What is the ratio of the length of the diagonal of a square to the length of the hypotenuse of the isosceles right triangle having the same area?
Pick a side length for the square. (It doesn't matter what it is, since you'll be finding the ratio. You might find it helpful to use a value of "1".)
Noting that an isosceles right triangle with vertical height "h" has horizontal base "b", with b = h. Use this, along with A = (1/2)bh and the area of the square, to find the value of h (and b).
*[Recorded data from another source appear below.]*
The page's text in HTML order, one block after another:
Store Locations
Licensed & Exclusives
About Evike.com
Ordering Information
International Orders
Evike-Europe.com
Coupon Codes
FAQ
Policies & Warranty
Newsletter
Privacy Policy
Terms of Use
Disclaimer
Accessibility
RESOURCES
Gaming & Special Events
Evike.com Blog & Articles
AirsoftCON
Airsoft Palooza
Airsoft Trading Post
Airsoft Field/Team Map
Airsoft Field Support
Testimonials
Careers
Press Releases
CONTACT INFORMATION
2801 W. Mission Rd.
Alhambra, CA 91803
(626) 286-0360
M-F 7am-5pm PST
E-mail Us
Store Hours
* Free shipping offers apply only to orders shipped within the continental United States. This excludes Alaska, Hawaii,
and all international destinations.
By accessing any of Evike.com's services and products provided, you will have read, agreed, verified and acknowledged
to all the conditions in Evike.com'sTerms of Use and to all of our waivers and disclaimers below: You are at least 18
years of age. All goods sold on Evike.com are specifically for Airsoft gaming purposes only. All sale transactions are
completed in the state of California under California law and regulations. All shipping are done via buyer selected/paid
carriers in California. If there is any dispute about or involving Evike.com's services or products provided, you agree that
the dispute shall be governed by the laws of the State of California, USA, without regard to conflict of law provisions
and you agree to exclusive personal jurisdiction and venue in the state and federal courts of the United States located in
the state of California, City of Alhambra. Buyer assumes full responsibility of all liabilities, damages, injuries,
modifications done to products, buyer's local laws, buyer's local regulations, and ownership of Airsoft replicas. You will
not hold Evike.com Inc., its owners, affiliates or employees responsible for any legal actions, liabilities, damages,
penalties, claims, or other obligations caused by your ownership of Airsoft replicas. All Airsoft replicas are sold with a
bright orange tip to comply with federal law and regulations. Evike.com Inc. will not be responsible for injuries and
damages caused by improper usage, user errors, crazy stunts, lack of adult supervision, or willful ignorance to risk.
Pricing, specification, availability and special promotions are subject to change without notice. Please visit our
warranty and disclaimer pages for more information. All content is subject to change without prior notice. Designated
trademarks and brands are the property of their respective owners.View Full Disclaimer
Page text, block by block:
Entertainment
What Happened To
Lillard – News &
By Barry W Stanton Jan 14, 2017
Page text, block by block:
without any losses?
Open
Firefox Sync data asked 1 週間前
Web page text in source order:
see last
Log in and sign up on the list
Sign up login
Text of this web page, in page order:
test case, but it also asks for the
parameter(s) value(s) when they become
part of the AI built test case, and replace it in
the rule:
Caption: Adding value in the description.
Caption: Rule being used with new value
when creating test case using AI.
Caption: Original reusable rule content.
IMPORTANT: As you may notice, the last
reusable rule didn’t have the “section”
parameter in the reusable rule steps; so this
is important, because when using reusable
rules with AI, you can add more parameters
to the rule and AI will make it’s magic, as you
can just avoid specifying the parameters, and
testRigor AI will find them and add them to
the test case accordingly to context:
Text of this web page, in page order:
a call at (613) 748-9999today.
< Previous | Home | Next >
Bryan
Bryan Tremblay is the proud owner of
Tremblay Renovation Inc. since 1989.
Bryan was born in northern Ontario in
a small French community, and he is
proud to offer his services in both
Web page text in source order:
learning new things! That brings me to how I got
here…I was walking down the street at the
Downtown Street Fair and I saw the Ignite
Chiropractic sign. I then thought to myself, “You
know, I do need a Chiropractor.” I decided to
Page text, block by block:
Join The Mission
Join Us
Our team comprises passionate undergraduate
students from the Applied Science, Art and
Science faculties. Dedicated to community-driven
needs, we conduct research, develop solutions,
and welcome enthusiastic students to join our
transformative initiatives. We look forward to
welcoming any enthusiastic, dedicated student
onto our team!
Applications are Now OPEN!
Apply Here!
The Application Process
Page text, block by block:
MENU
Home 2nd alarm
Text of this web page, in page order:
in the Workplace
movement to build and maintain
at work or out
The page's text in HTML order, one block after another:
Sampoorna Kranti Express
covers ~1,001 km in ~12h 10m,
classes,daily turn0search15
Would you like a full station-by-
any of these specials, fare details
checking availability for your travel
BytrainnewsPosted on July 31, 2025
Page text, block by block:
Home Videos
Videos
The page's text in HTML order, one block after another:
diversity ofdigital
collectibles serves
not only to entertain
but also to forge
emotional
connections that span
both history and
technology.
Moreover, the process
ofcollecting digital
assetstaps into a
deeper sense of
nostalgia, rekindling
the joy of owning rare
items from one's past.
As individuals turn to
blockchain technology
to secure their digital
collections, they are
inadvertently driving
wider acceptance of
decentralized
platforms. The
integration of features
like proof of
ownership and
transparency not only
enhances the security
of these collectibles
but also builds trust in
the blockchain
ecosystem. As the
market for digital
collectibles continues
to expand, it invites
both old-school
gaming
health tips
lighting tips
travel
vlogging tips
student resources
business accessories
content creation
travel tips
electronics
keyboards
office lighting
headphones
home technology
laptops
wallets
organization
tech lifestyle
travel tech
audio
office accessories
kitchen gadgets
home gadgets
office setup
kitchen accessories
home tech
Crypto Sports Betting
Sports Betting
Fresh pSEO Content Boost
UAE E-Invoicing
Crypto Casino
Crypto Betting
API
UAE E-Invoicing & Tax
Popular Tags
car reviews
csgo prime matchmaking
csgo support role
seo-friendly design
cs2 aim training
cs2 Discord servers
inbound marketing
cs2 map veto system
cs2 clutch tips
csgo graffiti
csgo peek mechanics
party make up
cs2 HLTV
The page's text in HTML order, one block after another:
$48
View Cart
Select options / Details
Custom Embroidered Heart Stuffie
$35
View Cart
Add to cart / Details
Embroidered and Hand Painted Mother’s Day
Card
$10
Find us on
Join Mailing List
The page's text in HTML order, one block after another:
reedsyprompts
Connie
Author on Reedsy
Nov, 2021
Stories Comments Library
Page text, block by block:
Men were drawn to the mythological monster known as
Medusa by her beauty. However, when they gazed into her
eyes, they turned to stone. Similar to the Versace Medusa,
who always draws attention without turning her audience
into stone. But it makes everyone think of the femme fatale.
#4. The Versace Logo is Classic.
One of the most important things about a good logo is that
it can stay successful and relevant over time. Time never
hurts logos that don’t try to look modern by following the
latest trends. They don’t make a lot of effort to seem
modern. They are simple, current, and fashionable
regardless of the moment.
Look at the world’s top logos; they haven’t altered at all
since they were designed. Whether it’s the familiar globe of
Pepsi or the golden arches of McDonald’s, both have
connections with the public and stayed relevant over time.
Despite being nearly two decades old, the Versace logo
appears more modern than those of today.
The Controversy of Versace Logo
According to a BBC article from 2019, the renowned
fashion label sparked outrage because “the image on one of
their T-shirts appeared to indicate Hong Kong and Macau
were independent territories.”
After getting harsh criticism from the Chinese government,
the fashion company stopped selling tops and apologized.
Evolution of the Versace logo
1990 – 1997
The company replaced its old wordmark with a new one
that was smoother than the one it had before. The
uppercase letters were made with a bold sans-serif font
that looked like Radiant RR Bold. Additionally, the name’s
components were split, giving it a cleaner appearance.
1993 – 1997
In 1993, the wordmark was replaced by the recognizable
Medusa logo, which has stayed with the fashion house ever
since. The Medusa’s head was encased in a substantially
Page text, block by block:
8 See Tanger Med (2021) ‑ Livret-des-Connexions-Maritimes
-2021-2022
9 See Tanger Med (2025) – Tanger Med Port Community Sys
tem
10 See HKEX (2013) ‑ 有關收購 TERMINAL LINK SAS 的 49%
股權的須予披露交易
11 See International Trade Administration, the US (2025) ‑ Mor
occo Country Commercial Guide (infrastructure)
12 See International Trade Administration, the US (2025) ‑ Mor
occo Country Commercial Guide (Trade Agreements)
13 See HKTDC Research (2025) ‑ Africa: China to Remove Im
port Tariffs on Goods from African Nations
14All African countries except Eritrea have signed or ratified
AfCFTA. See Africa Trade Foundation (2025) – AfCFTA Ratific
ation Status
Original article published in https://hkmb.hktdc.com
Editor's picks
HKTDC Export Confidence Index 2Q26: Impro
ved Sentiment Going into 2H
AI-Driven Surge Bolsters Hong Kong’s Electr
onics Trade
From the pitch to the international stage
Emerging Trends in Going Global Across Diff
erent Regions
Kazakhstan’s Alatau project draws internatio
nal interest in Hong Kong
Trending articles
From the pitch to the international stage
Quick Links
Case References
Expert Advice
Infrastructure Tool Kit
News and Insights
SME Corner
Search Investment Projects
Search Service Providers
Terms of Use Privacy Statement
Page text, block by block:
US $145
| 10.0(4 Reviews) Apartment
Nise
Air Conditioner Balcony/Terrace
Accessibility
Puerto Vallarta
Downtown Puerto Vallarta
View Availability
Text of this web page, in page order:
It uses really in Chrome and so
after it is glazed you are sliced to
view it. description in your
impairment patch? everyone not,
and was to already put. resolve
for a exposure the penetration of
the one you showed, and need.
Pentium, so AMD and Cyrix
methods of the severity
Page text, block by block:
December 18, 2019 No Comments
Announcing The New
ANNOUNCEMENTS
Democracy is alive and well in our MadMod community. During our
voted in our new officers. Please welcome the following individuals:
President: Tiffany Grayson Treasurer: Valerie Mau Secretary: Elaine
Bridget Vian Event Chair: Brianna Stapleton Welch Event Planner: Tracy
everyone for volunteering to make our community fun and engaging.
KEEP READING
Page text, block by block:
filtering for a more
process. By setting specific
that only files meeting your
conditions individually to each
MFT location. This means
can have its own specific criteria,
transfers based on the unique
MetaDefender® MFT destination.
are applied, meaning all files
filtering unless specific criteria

Use the Pythagorean Theorem to find the length of the diagonal of the square and the hypotenuse of the triangle.
If you get stuck, please reply showing your work and reasoning so far. Thank you!
Let A be the area for both the square and the isosceles right triangle.
For the square, Let x be its diagonal,
since, one side of the square = $\displaystyle \sqrt{A}$, by Pythagarus Theorem,
$\displaystyle \sqrt{A}^2 + \sqrt{A}^2 = x^2$
$\displaystyle 2A = x^2$
$\displaystyle x = \sqrt{2A}$
For the isosceles right triangle, let y be its hypotenuse and z be its two other sides,
$\displaystyle A = z^2 / 2$
$\displaystyle z = \sqrt{2A}$
and then $\displaystyle z^2 + z^2 = y^2$, hence
$\displaystyle 2A + 2A = y^2$
$\displaystyle y = \sqrt{4A}$
$\displaystyle y = 2\sqrt{A}$
In the end, x:y = $\displaystyle \frac{\sqrt{2A}}{2\sqrt{A}}$
x:y = 1:$\displaystyle \sqrt{2}$